Intercâmbio voluntário no Quênia

Intercâmbio voluntário no Quênia

31 de março de 2019 1 Por Bruna Lima

“Quênia?”

Essa é, provavelmente, a pergunta mais ouvida por quem planeja férias no país, ainda mais para aqueles que tem Malindi como destino. A cidade, situada a 566 km de Nairóbi, capital do país, até atrai muitos turistas por causa de suas praias paradisíacas, principalmente italianos, mas os viajantes dessa reportagem são aqueles que vão para lá com uma motivação que vai além do dolce far niente nas praias do oceano índico: o volunturismo.

Volunteer + tourism = volunturism, em português, volunturismo. Essa nova forma de viajar leva muitos estrangeiros ao Quênia o ano todo. O número de pessoas que entram no país para serem voluntários é incerto, já que muitos recebem visto de turismo, devido à grande burocracia que envolve tirar um de voluntariado.
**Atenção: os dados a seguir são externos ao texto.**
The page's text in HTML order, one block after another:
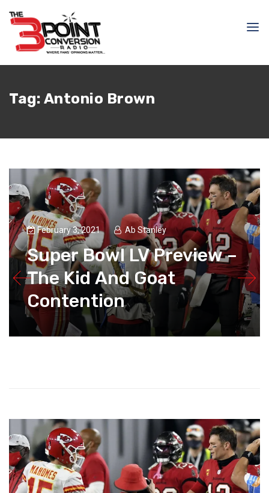
Tag: Antonio Brown
February 3, 2021 Ab Stanley
Super Bowl LV Preview –
The Kid And Goat
Contention
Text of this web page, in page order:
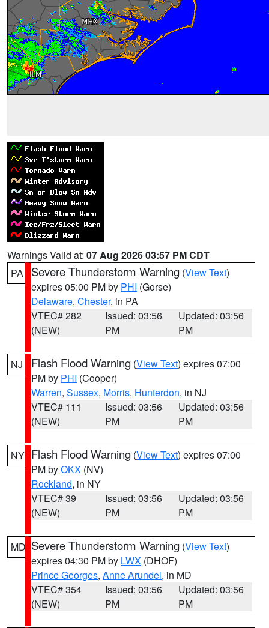
Warnings Valid at: 07 Aug 2026 03:57 PM CDT
PA
Severe Thunderstorm Warning (View Text)
expires 05:00 PM by PHI (Gorse)
Delaware, Chester, in PA
VTEC# 282
(NEW)
Issued: 03:56
PM
Updated: 03:56
PM
NJ Flash Flood Warning (View Text) expires 07:00
PM by PHI (Cooper)
Warren, Sussex, Morris, Hunterdon, in NJ
VTEC# 111
(NEW)
Issued: 03:56
PM
Updated: 03:56
PM
NY Flash Flood Warning (View Text) expires 07:00
PM byOKX (NV)
Rockland, in NY
VTEC# 39
(NEW)
Issued: 03:56
PM
Updated: 03:56
PM
MD Severe Thunderstorm Warning (View Text)
expires 04:30 PM by LWX (DHOF)
Prince Georges, Anne Arundel, in MD
VTEC# 354
(NEW)
Issued: 03:56
PM
Updated: 03:56
PM
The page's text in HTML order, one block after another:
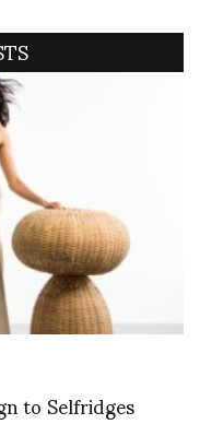
to Selfridges
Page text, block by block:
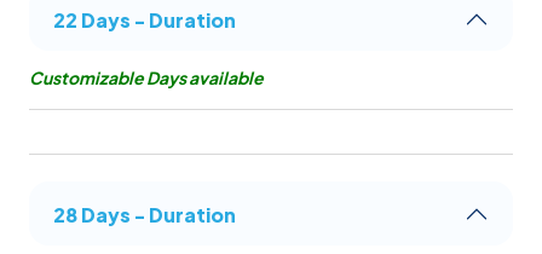
22 Days - Duration
Customizable Days available
28 Days - Duration
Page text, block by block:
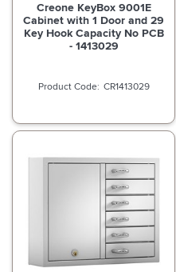
Creone KeyBox 9001E
Cabinet with 1 Door and 29
Key Hook Capacity No PCB
- 1413029
CR1413029
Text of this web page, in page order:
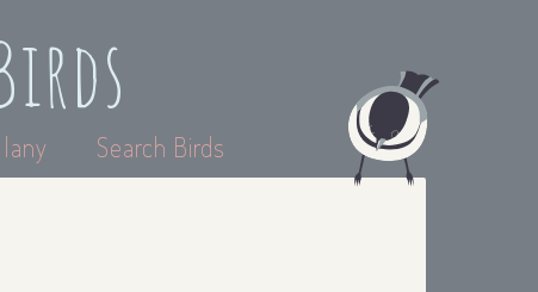
Search Birds
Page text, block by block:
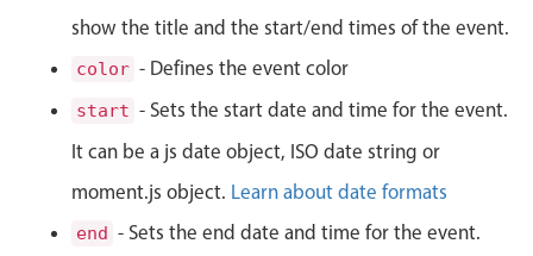
Print support
Common use cases
Work calendar
Workorder scheduling
show the title and the start/end times of the event.
color - Defines the event color
start - Sets the start date and time for the event.
It can be a js date object, ISO date string or
moment.js object. Learn about date formats
end - Sets the end date and time for the event.

Mas sabe-se que o Quênia está entre os 15 países mais procurados para esse tipo de atividade. Isso se dá pelo grande número de crianças órfãs e vulneráveis no país, um problema que afeta toda a África Subsariana. Estima-se que apenas no Quênia haja 1 milhão e 100 mil orfãos.

A viagem, que ao todo, durou 37 horas, começou no Rio de Janeiro no primeiro sábado de 2019 e terminou em Malindi, na segunda feira, dia 7 de janeiro. Para quem sai do aeroporto, depois de tanto tempo em trânsito, a presença de cabras, vacas, tuk tuks, motos e carros em uma mesma estrada de terra pode causar estranhamento. Barracas de rua que vendem frutas, peixe e roupa, formam o shopping da cidade e o barulho de pessoas falando altoem Swahili criam, para quem chega, um cenário caótico. As ruas do centro da cidade, no entanto, parecem encontrar harmonia no meio de tanto movimento. E existe beleza nisso.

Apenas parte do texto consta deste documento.